(Available records)

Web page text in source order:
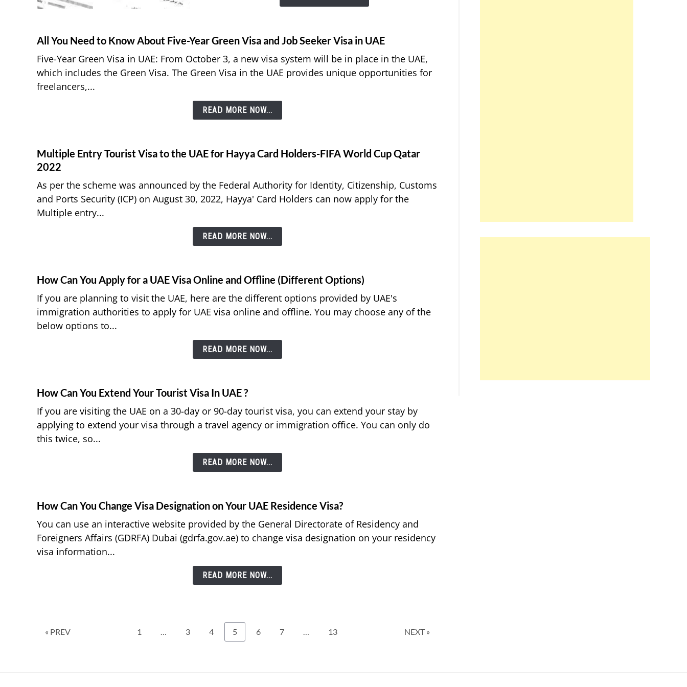
All You Need to Know About Five-Year Green Visa and Job Seeker Visa in UAE
Five-Year Green Visa in UAE: From October 3, a new visa system will be in place in the UAE,
which includes the Green Visa. The Green Visa in the UAE provides unique opportunities for
freelancers,...
READ MORE NOW...
Multiple Entry Tourist Visa to the UAE for Hayya Card Holders-FIFA World Cup Qatar
2022
As per the scheme was announced by the Federal Authority for Identity, Citizenship, Customs
and Ports Security (ICP) on August 30, 2022, Hayya' Card Holders can now apply for the
Multiple entry...
READ MORE NOW...
How Can You Apply for a UAE Visa Online and Offline (Different Options)
If you are planning to visit the UAE, here are the different options provided by UAE's
immigration authorities to apply for UAE visa online and offline. You may choose any of the
below options to...
READ MORE NOW...
How Can You Extend Your Tourist Visa In UAE ?
If you are visiting the UAE on a 30-day or 90-day tourist visa, you can extend your stay by
applying to extend your visa through a travel agency or immigration office. You can only do
this twice, so...
READ MORE NOW...
How Can You Change Visa Designation on Your UAE Residence Visa?
You can use an interactive website provided by the General Directorate of Residency and
Foreigners Affairs (GDRFA) Dubai (gdrfa.gov.ae) to change visa designation on your residency
visa information...
READ MORE NOW...
« PREV Page
1 … Page
3 Page
4 Page
5 Page
6 Page
7 … Page
13 NEXT »

(End Available records)

Pictures are to be left out, while the records are copied word for word.

Web page text in source order:
All You Need to Know About Five-Year Green Visa and Job Seeker Visa in UAE
Five-Year Green Visa in UAE: From October 3, a new visa system will be in place in the UAE,
which includes the Green Visa. The Green Visa in the UAE provides unique opportunities for
freelancers,...
READ MORE NOW...
Multiple Entry Tourist Visa to the UAE for Hayya Card Holders-FIFA World Cup Qatar
2022
As per the scheme was announced by the Federal Authority for Identity, Citizenship, Customs
and Ports Security (ICP) on August 30, 2022, Hayya' Card Holders can now apply for the
Multiple entry...
READ MORE NOW...
How Can You Apply for a UAE Visa Online and Offline (Different Options)
If you are planning to visit the UAE, here are the different options provided by UAE's
immigration authorities to apply for UAE visa online and offline. You may choose any of the
below options to...
READ MORE NOW...
How Can You Extend Your Tourist Visa In UAE ?
If you are visiting the UAE on a 30-day or 90-day tourist visa, you can extend your stay by
applying to extend your visa through a travel agency or immigration office. You can only do
this twice, so...
READ MORE NOW...
How Can You Change Visa Designation on Your UAE Residence Visa?
You can use an interactive website provided by the General Directorate of Residency and
Foreigners Affairs (GDRFA) Dubai (gdrfa.gov.ae) to change visa designation on your residency
visa information...
READ MORE NOW...
« PREV Page
1 … Page
3 Page
4 Page
5 Page
6 Page
7 … Page
13 NEXT »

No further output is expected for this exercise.